For this operation flow, DLS would be peformed by whole-scale removing the existing DLS logic and dropping a customized ViewService into the Security plugin. In this scenario, the DlsFlsValveImpl would be swapped out for a siimilar class (DlsFlsViewImpl?) which could make use of Views for resolving Dls requests instead of EvaluatedDlsFlsConfigs. Rather than reading the EvaluatedDlsFlsConfigs, a request could be associated with a View (resolved from the roles similar to Dls/Fls but with a structured object) and then the specified indices could be returned before the search request is performed against only that subset. The View framework for this already exists with the SearchViewAction and GetViewAction.

This option has an added benefit over the existing implementation since it would not be necessary to use the on-the-fly-deletion form of DLS anymore. Because the search request would be restricted internally to the View(s) associated with the user's role there should not be the need to dynamically filter out protected or system indices.

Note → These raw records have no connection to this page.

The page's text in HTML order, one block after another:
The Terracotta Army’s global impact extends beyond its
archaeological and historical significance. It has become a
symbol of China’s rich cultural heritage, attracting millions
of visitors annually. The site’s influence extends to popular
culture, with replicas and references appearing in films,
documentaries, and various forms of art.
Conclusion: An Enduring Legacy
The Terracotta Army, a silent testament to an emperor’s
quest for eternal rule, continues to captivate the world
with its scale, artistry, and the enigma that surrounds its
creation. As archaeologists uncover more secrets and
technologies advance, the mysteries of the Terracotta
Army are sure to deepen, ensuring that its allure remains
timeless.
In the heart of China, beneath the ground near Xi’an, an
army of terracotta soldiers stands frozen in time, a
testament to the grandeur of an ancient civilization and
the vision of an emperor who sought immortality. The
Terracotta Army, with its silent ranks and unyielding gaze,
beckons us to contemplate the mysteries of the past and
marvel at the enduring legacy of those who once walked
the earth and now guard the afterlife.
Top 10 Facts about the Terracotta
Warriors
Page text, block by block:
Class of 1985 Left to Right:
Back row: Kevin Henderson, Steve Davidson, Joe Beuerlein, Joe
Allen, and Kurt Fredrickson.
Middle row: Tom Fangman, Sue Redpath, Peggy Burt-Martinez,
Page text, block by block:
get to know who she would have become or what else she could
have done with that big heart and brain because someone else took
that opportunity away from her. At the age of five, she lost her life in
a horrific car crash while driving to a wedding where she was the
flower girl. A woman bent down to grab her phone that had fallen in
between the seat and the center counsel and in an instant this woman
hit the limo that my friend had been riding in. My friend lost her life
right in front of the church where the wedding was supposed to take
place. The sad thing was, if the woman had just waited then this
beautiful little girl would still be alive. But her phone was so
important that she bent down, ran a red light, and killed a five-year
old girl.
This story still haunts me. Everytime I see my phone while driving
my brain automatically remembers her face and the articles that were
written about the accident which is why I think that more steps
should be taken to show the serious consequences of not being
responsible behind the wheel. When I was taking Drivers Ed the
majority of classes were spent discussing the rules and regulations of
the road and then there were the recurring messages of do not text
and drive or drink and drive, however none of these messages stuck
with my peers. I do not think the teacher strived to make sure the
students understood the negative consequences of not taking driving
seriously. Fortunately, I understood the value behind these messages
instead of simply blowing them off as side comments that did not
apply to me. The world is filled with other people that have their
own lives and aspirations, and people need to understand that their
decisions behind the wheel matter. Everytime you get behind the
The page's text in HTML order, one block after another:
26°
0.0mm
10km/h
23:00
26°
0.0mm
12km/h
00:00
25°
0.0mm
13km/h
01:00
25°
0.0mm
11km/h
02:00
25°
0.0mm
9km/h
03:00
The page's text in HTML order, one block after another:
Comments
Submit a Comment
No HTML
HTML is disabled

Fls in this scenario would likely need to be handled as part of the view preprocessing or in a similar way to how it is handled now

Pros: Removes the second type of DLS processing, makes results more predictable since Views could be given a graphical component for visualization etc.

Cons: Pretty complicated changes, different user experience, not backwards compatible at all

Perform DLS by replacing the internal filtering system with reroutes to Views

For this option, the idea would be to keep the general Dls/Fls system the same but replace the internal components of the DlsFlsValveImpl with calls to a ViewService implementation which would be added to the Security plugin. Instead of making use of the current implementation, the Security plugin could handle conversion of Dls/Fls specs into Views. This would let a Dls/Fls configuration be behind-the-scenes converted into a View which would then be searched similar to the previous option. By converting the configurations into Views, operations like comparisons and combinations could be done in a memory efficient way. The results could be cached and memoized.

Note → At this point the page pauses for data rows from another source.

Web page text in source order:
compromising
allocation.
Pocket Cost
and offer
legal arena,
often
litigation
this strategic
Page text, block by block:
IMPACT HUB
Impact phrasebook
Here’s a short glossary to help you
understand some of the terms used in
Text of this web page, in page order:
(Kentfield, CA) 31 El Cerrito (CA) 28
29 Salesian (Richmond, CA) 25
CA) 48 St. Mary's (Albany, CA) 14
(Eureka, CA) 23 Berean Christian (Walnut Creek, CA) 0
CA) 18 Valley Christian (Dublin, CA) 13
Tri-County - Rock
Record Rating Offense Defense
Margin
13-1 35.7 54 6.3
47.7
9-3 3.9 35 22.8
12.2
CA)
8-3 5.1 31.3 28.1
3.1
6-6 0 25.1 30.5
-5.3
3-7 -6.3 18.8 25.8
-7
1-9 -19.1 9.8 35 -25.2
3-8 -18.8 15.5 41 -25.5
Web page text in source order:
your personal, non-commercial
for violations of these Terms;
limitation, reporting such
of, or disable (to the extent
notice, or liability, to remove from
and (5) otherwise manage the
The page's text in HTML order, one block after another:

The problem with this option is that it does not directly address many of the common complaints with Dls/Fls. It is not really any more simple since all the conversion would be behind the scenes. Further, it does not remove the need for the dual form of Dls since it does not direclty address the chance that a search request would show protected indices.

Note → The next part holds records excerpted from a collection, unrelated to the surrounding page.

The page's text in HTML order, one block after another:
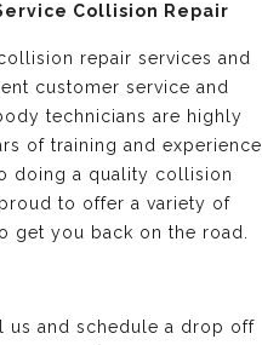
Collision Repair
repair services and
customer service and
technicians are highly
of training and experience
doing a quality collision
to offer a variety of
get you back on the road.
us and schedule a drop off
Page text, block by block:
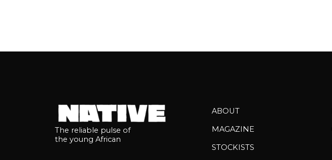
The reliable pulse of
the young African
ABOUT
MAGAZINE
STOCKISTS
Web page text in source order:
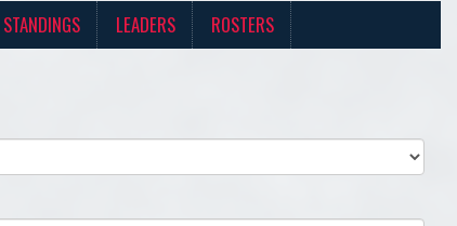
STANDINGS LEADERS ROSTERS
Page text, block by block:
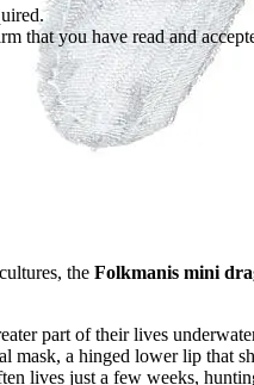
that you have read and
the Folkmanis mini
part of their lives
mask, a hinged lower lip that
lives just a few weeks,
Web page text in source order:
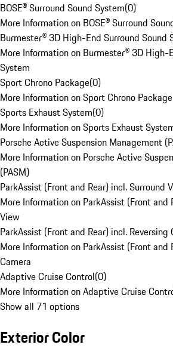
BOSE® Surround Sound System(0)
More Information on BOSE® Surround
Burmester® 3D High-End Surround Sound
More Information on Burmester® 3D High-
System
Sport Chrono Package(0)
More Information on Sport Chrono Package
Sports Exhaust System(0)
More Information on Sports Exhaust
Porsche Active Suspension Management
More Information on Porsche Active
(PASM)
ParkAssist (Front and Rear) incl. Surround
More Information on ParkAssist (Front and
View
ParkAssist (Front and Rear) incl. Reversing
More Information on ParkAssist (Front and
Camera
Adaptive Cruise Control(0)
More Information on Adaptive Cruise
Show all 71 options
Exterior Color
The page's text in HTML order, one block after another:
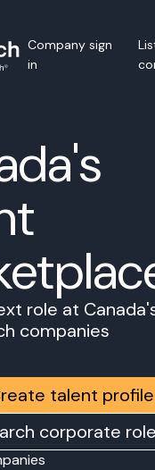
Company sign
in
role at
companies
talent profile
corporate
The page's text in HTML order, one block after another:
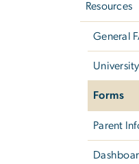
Resources
General
Forms
Parent
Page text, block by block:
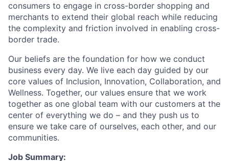
consumers to engage in cross-border shopping and
merchants to extend their global reach while reducing
the complexity and friction involved in enabling cross-
border trade.
Our beliefs are the foundation for how we conduct
business every day. We live each day guided by our
core values of Inclusion, Innovation, Collaboration, and
Wellness. Together, our values ensure that we work
together as one global team with our customers at the
center of everything we do – and they push us to
ensure we take care of ourselves, each other, and our
communities.
Job Summary:

Pros: Easier implementation, stored objects may boost repeated Dls/Fls performance

Cons: Does not directly address common concerns, still requires dual Dls system

Expand DLS by offering View support

A third option to consider is an effort to simply offer DLS through Views without directly replacing the entire system. For this approach, we could avoid a complete overhaul of the DLS system and simply connect the new concept of Views to the existing DLS framework. In this case, we would likely want to add an additional class to the Security plugin which again extended the ViewService from core but was called as part of the DLS process. Leaving FLS alone for now, this approach could see improvements to the usability of DLS by offering similar support to the first option (above) but not replacing all the existing code. Inside the DlsFlsValveImpl we could add conditional checking against the type of request and resolve a DLS filtered request to a View if one existed. This would likely require a new way to convert between a DLS pattern and a View, but would let users replace the somewhat cumbersone DLS definitons with the more straighforward View representation. For instance, while DLS currently requires a JSON formatted definition for each pattern associated with a role, we could offer View-based definitions as an alternative. As static references, we could then perform resolvable operations on View-based DLS definitions when they are defined.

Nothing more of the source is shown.